At its core, sigstore removes many of the traditional barriers associated with code signing. Instead of managing long-lived private keys manually, sigstore supports keyless signing, where identities are issued dynamically using OpenID Connect (OIDC) providers such as GitHub Actions, Google, or Microsoft. This dramatically lowers operational complexity and reduces the risk of key compromise.

The sigstore ecosystem is composed of several key components:

- Cosign: A tool for signing, verifying, and storing signatures for container images and other artifacts. Signatures are stored alongside artifacts in OCI registries, rather than embedded in them.

- Fulcio: A certificate authority that issues short-lived X.509 certificates based on OIDC identities, enabling keyless signing.

- Rekor: A transparency log that records signing events in an append-only, tamper-evident ledger. This provides public auditability and detection of suspicious or malicious signing activity.

Together, these components allow anyone to verify who built an artifact, when it was built, and whether it has been tampered with, using publicly verifiable cryptographic proofs.

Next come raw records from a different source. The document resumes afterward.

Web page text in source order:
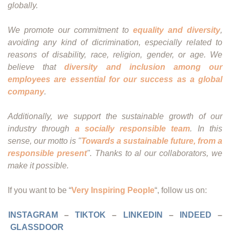
globally.
We promote our commitment to equality and diversity,
avoiding any kind of dicrimination, especially related to
reasons of disability, race, religion, gender, or age. We
believe thatdiversity and inclusion among our
employees are essential for our success as a global
company.
Additionally, we support the sustainable growth of our
industry through a socially responsible team. In this
sense, our motto is "Towards a sustainable future, from a
responsible present". Thanks to al our collaborators, we
make it possible.
If you want to be “Very Inspiring People“, follow us on:
INSTAGRAM – TIKTOK – LINKEDIN – INDEED
–
GLASSDOOR
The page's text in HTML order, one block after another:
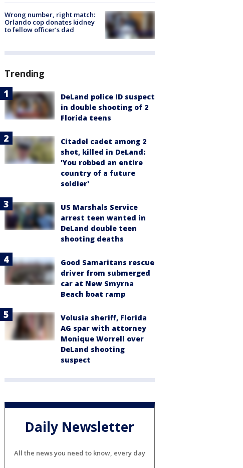
Wrong number, right match:
Orlando cop donates kidney
to fellow officer’s dad
Trending
DeLand police ID suspect
in double shooting of 2
Florida teens
Citadel cadet among 2
shot, killed in DeLand:
'You robbed an entire
country of a future
soldier'
US Marshals Service
arrest teen wanted in
DeLand double teen
shooting deaths
Good Samaritans rescue
driver from submerged
car at New Smyrna
Beach boat ramp
Volusia sheriff, Florida
AG spar with attorney
Monique Worrell over
DeLand shooting
suspect
Daily Newsletter
All the news you need to know, every day
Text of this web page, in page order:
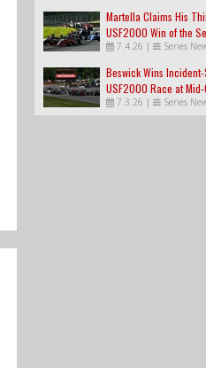
Martella Claims His
USF2000 Win of the
7.4.26 | Series
Beswick Wins
USF2000 Race at Mid-
7.3.26 | Series
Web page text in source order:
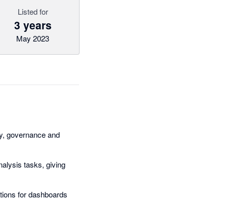
Listed for
3 years
May 2023
governance and
tasks, giving
for dashboards
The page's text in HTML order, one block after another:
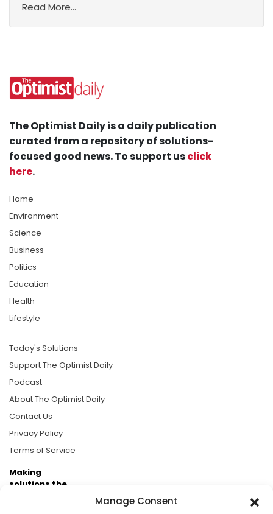
Manage Consent
Read More...
The Optimist Daily is a daily publication
curated from a repository of solutions-
focused good news. To support usclick
here.
Home
Environment
Science
Business
Politics
Education
Health
Lifestyle
Today's Solutions
Support The Optimist Daily
Podcast
About The Optimist Daily
Contact Us
Privacy Policy
Terms of Service
Making
solutions the
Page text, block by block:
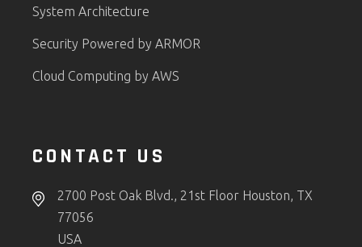
System Architecture
Security Powered by ARMOR
Cloud Computing by AWS
CONTACT US
2700 Post Oak Blvd., 21st Floor Houston, TX
77056
USA
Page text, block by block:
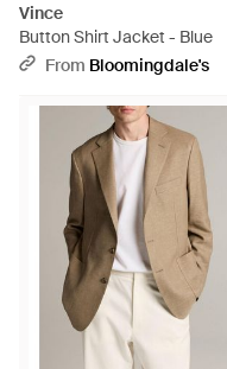
Vince
Button Shirt Jacket - Blue
From Bloomingdale's
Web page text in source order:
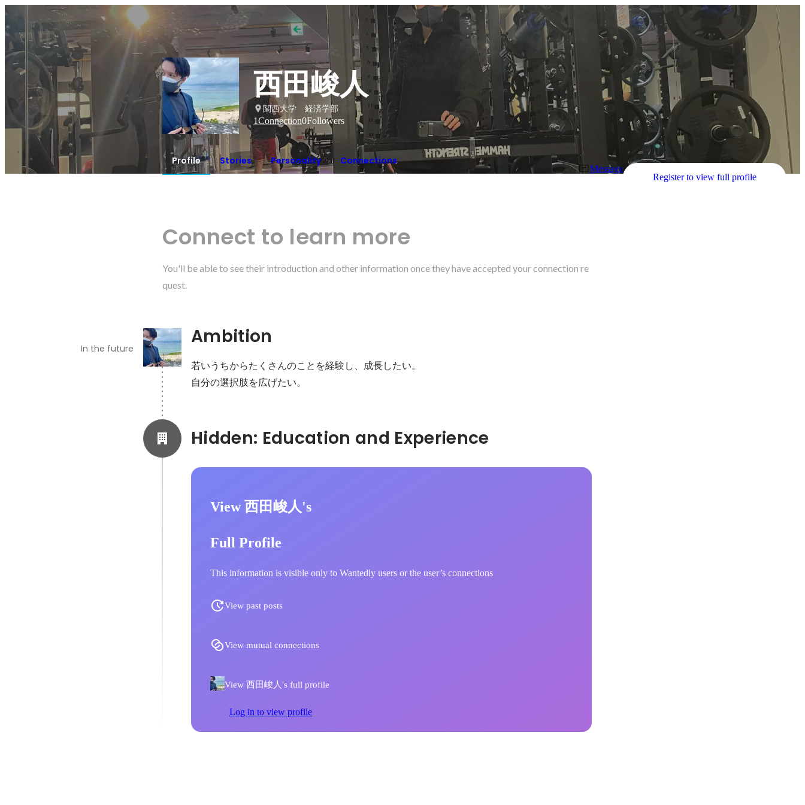
西田峻人
関西大学 経済学部
1Connection0Followers
Profile Stories Personality Connections
Message
Register to view full profile
Connect to learn more
You'll be able to see their introduction and other information once they have accepted your connection re
quest.
Ambition
In the future
若いうちからたくさんのことを経験し、成長したい。
自分の選択肢を広げたい。
View 西田峻人's
Full Profile
This information is visible only to Wantedly users or the user’s connections
View past posts
View mutual connections
View 西田峻人's full profile
Log in to view profile
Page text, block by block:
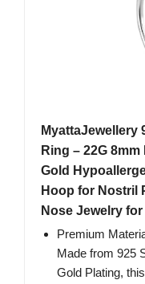
MyattaJewellery
Ring – 22G
Gold
Hoop for Nostril
Nose Jewelry
Premium
Made from 925
Gold Plating,
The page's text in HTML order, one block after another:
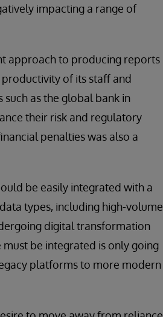
impacting a range of
approach to producing reports
of its staff and
such as the global bank in
their risk and regulatory
penalties was also a
be easily integrated with a
types, including high-volume
digital transformation
be integrated is only going
platforms to more modern
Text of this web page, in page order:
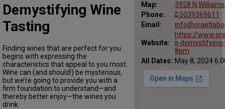
Map:
3928 N
Phone:
5039369611
Email:
Website:
https://
ii-
8pm
All Dates: May 8, 2024
Demystifying Wine
Tasting
Finding wines that are perfect for you
begins with expressing the
characteristics that appeal to you most.
Wine can (and should!) be mysterious,
but we’re going to provide you with a
firm foundation to understand—and
thereby better enjoy—the wines you
drink.
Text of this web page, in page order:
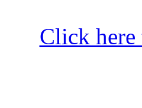
Click
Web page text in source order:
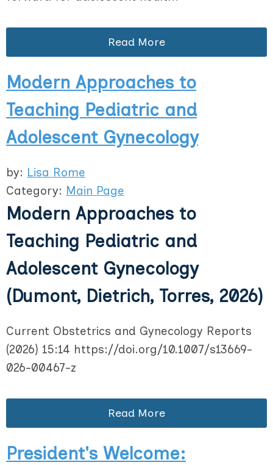
Read More
Modern Approaches to
Teaching Pediatric and
Adolescent Gynecology
by: Lisa Rome
Category: Main Page
Modern Approaches to
Teaching Pediatric and
Adolescent Gynecology
(Dumont, Dietrich, Torres, 2026)
Current Obstetrics and Gynecology Reports
(2026) 15:14 https://doi.org/10.1007/s13669-
026-00467-z
Read More
President's Welcome:
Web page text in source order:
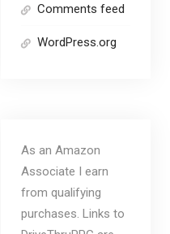
Comments feed
WordPress.org
As an Amazon
Associate I earn
from qualifying
purchases. Links to
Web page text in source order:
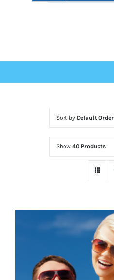
Sort by Default Order
Show 40 Products
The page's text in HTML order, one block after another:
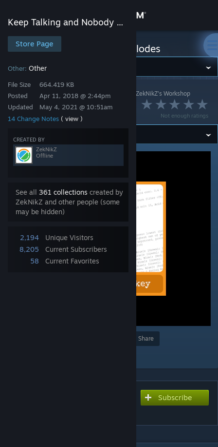
Store
Community
About
Support
Change language
View desktop website
Keep Talking and Nobody Explodes
Store Page
Other: Other
File Size
Posted
Updated
664.419 KB
Apr 11, 2018 @ 2:44pm
May 4, 2021 @ 10:51am
14 Change Notes ( view )
CREATED BY
ZekNikZ
Offline
See all 361 collections created by
ZekNikZ and other people (some
may be hidden)
2,194
Unique Visitors
8,205
Current Subscribers
58
Current Favorites
Keep Talking and Nobody Explodes
Keep Talking and Nobody Explodes > Workshop ZekNikZ's Workshop
Not enough ratings
Log Viewer Hotkey
Share
Subscribe
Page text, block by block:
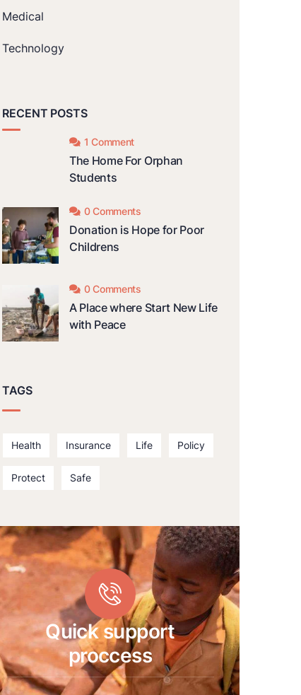
Medical
Technology
RECENT POSTS
1 Comment
The Home For Orphan
Students
0 Comments
Donation is Hope for Poor
Childrens
0 Comments
A Place where Start New Life
with Peace
TAGS
Health Insurance Life Policy
Protect Safe
Quick support
proccess
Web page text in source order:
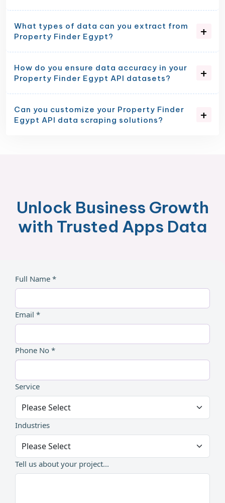
What types of data can you extract from
Property Finder Egypt?
How do you ensure data accuracy in your
Property Finder Egypt API datasets?
Can you customize your Property Finder
Egypt API data scraping solutions?
Unlock Business Growth
with Trusted Apps Data
Full Name *
Email *
Phone No *
Service
Industries
Tell us about your project...
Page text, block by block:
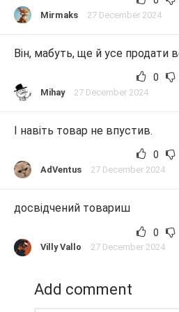
Mirmaks 27 December 2024
Він, мабуть, ще й усе продати
0
Mihay 27 December 2024
І навіть товар не впустив.
0
AdVentus 27 December 2024
досвідчений товариш
0
Villy Vallo 27 December 2024
Add comment
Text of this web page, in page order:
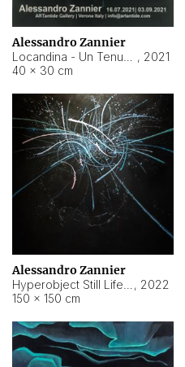
Alessandro Zannier
, 2021
40 × 30 cm
Alessandro Zannier
, 2022
150 × 150 cm
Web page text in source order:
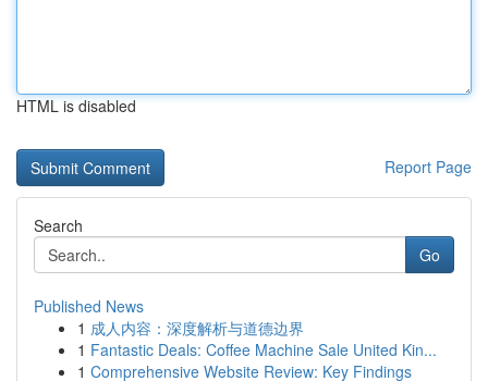
HTML is disabled
Report Page
Search
Go
Published News
1 成人内容：深度解析与道德边界
1 Fantastic Deals: Coffee Machine Sale United Kin...
1 Comprehensive Website Review: Key Findings
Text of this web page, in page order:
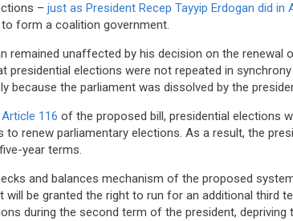
– just as President Recep Tayyip Erdogan did in
form a coalition government.
remained unaffected by his decision on the renewal
presidential elections were not repeated in
because the parliament was dissolved by the
Article 116 of the proposed bill, presidential elections
to renew parliamentary elections. As a result, the
year terms.
and balances mechanism of the proposed
will be granted the right to run for an additional third
during the second term of the president,
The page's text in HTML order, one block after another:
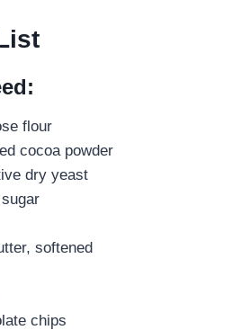
flour
cocoa powder
dry yeast
softened
chips
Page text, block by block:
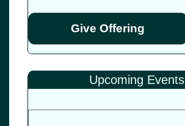
Give Offering
Upcoming Events
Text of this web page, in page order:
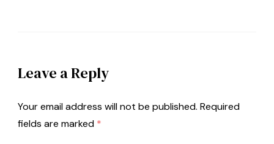
Leave a Reply
Your email address will not be published. Required
fields are marked *
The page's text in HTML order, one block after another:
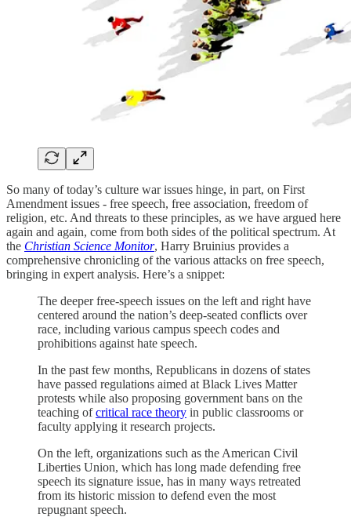
So many of today’s culture war issues hinge, in part, on First
Amendment issues - free speech, free association, freedom of
religion, etc. And threats to these principles, as we have argued here
again and again, come from both sides of the political spectrum. At
the Christian Science Monitor, Harry Bruinius provides a
comprehensive chronicling of the various attacks on free speech,
bringing in expert analysis. Here’s a snippet:
The deeper free-speech issues on the left and right have
centered around the nation’s deep-seated conflicts over
race, including various campus speech codes and
prohibitions against hate speech.
In the past few months, Republicans in dozens of states
have passed regulations aimed at Black Lives Matter
protests while also proposing government bans on the
teaching ofcritical race theory in public classrooms or
faculty applying it research projects.
On the left, organizations such as the American Civil
Liberties Union, which has long made defending free
speech its signature issue, has in many ways retreated
from its historic mission to defend even the most
repugnant speech.
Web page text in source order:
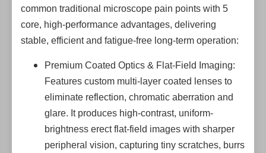
common traditional microscope pain points with 5
core, high-performance advantages, delivering
stable, efficient and fatigue-free long-term operation:
Premium Coated Optics & Flat-Field Imaging:
Features custom multi-layer coated lenses to
eliminate reflection, chromatic aberration and
glare. It produces high-contrast, uniform-
brightness erect flat-field images with sharper
peripheral vision, capturing tiny scratches, burrs
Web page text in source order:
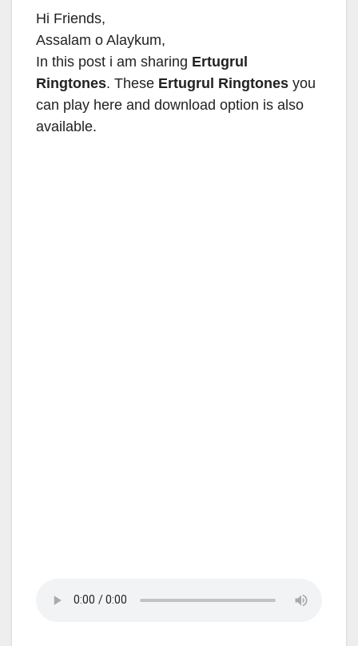
Hi Friends,
Assalam o Alaykum,
In this post i am sharing Ertugrul
Ringtones. These Ertugrul Ringtones you
can play here and download option is also
available.
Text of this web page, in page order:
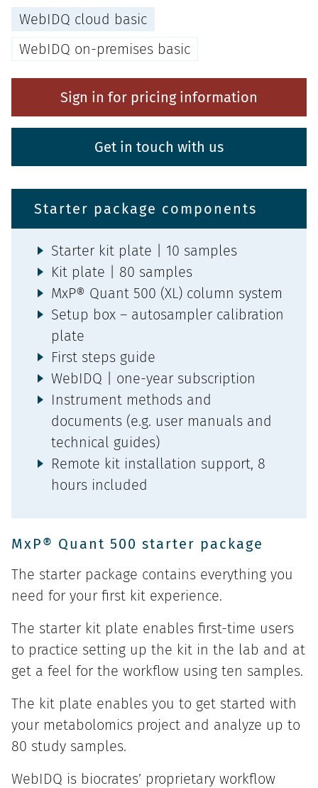
WebIDQ cloud basic
WebIDQ on-premises basic
Sign in for pricing information
Get in touch with us
Starter package components
Starter kit plate | 10 samples
Kit plate | 80 samples
MxP® Quant 500 (XL) column system
Setup box – autosampler calibration
plate
First steps guide
WebIDQ | one-year subscription
Instrument methods and
documents (e.g. user manuals and
technical guides)
Remote kit installation support, 8
hours included
MxP® Quant 500 starter package
The starter package contains everything you
need for your first kit experience.
The starter kit plate enables first-time users
to practice setting up the kit in the lab and at
get a feel for the workflow using ten samples.
The kit plate enables you to get started with
your metabolomics project and analyze up to
80 study samples.
WebIDQ is biocrates’ proprietary workflow
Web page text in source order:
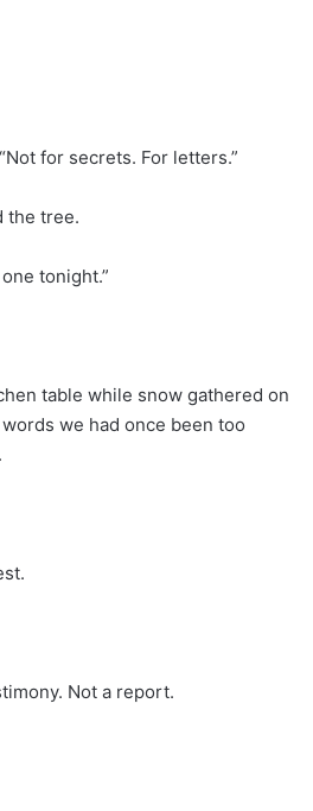
for secrets. For letters.”
the tree.
tonight.”
table while snow gathered on
we had once been too
Not a report.
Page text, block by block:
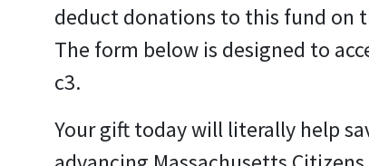
deduct donations to this fund on
The form below is designed to
c3.
Your gift today will literally help
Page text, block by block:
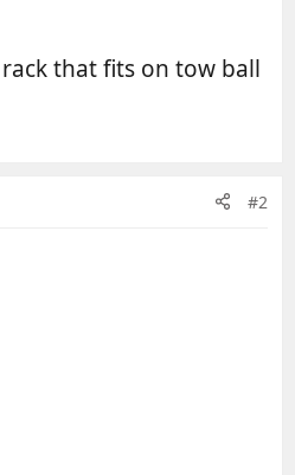
that fits on tow ball
#2
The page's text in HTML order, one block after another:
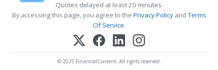
Quotes delayed at least 20 minutes.
By accessing this page, you agree to the Privacy PolicyandTerms
Of Service.
© 2025 FinancialContent. All rights reserved.
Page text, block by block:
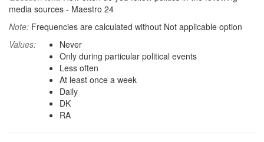
media sources - Maestro 24
Note: Frequencies are calculated without Not applicable option
Values:
Never
Only during particular political events
Less often
At least once a week
Daily
DK
RA
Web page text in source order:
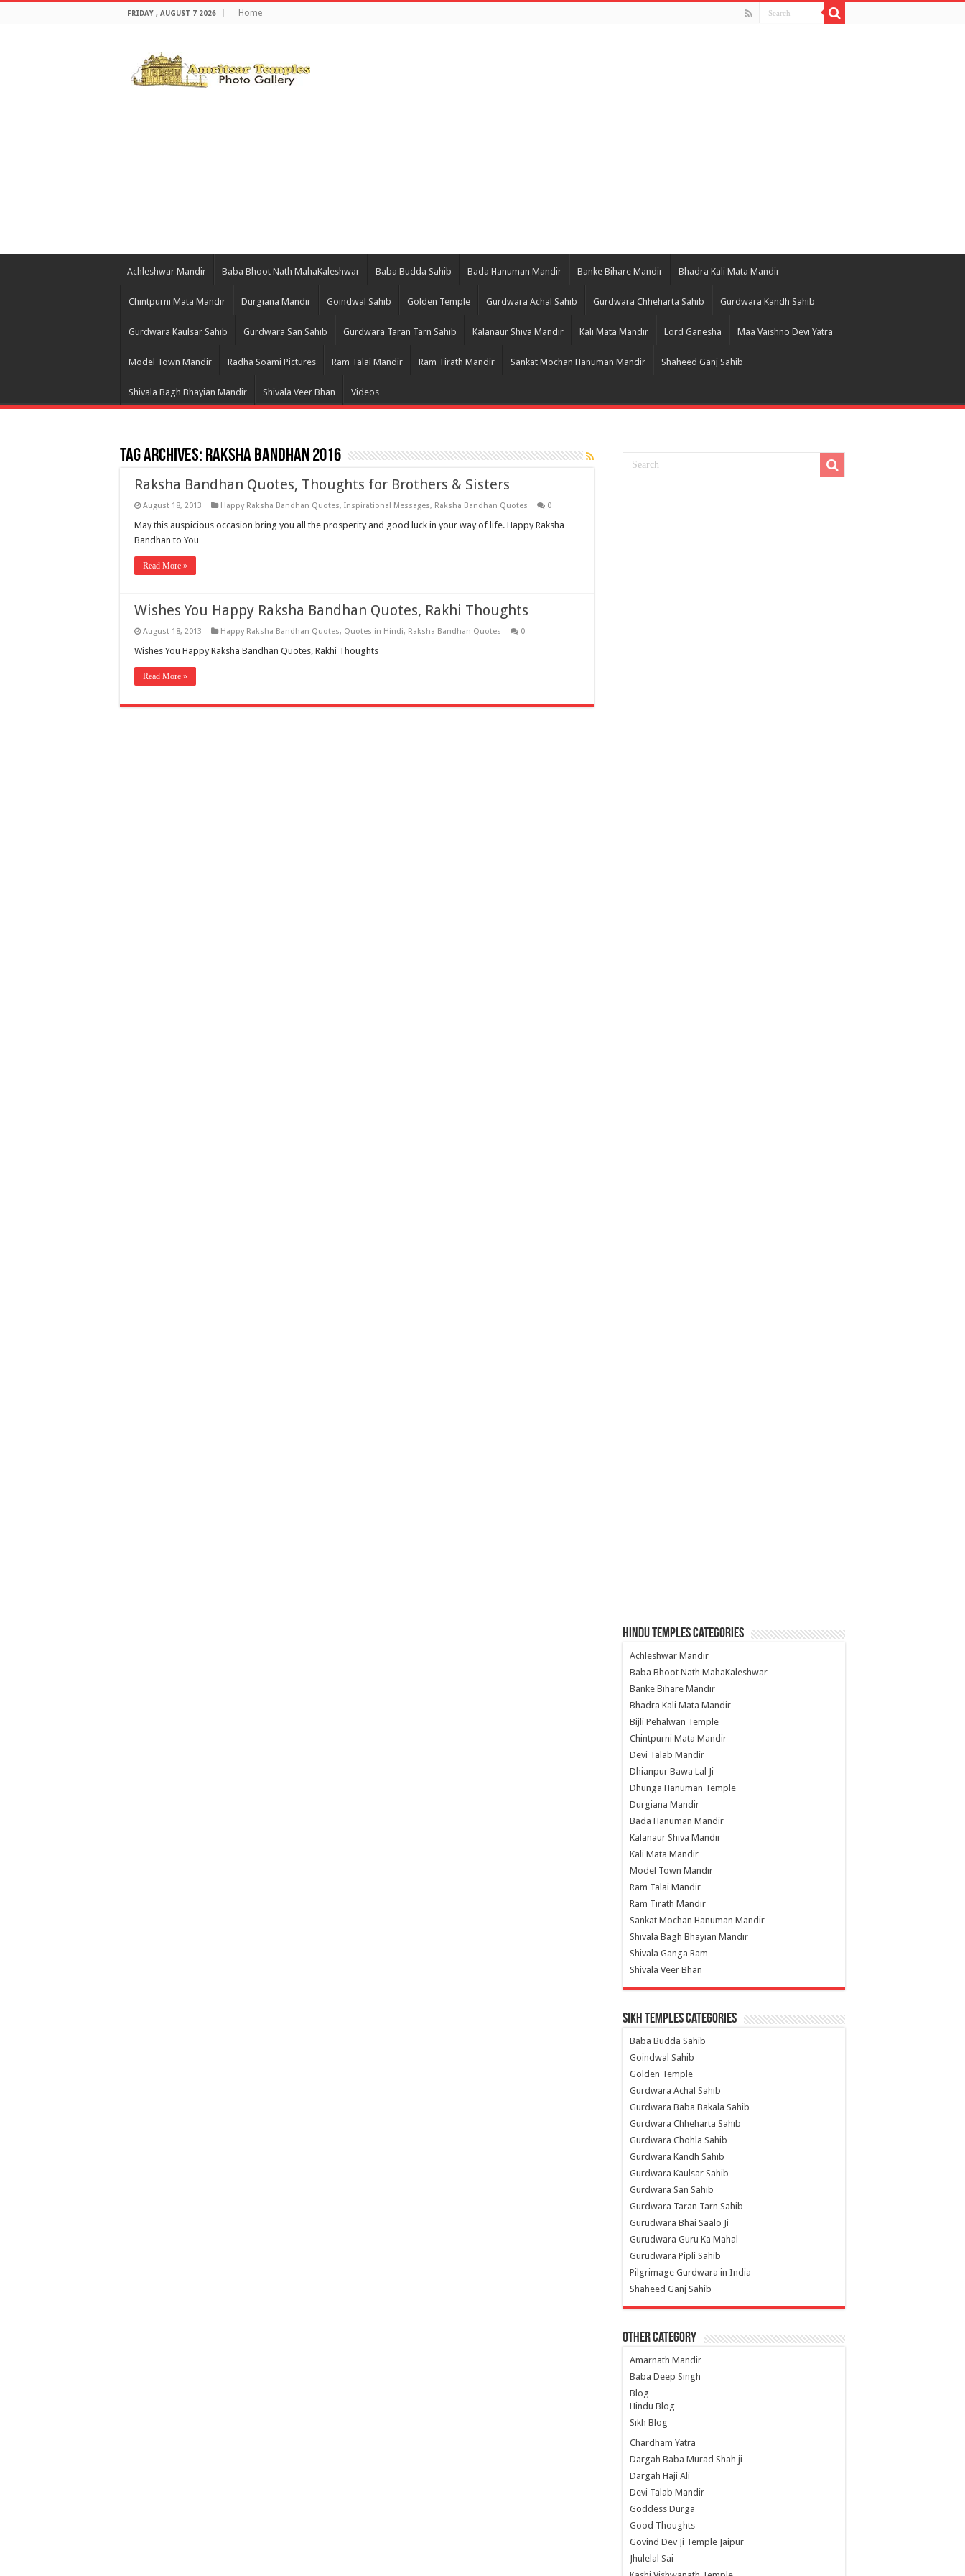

This aligns closely with modern supply chain security practices such as SLSA (Supply-chain Levels for Software Artifacts).

sigstore is widely adopted in the cloud-native ecosystem and integrates with tools like Kubernetes, container registries, CI/CD pipelines, and package managers. It is commonly used to sign container images, Helm charts, binaries, and SBOMs, and is increasingly becoming a baseline security requirement for production software delivery.

The project is governed by the OpenSSF (Open Source Security Foundation) and supported by major industry players.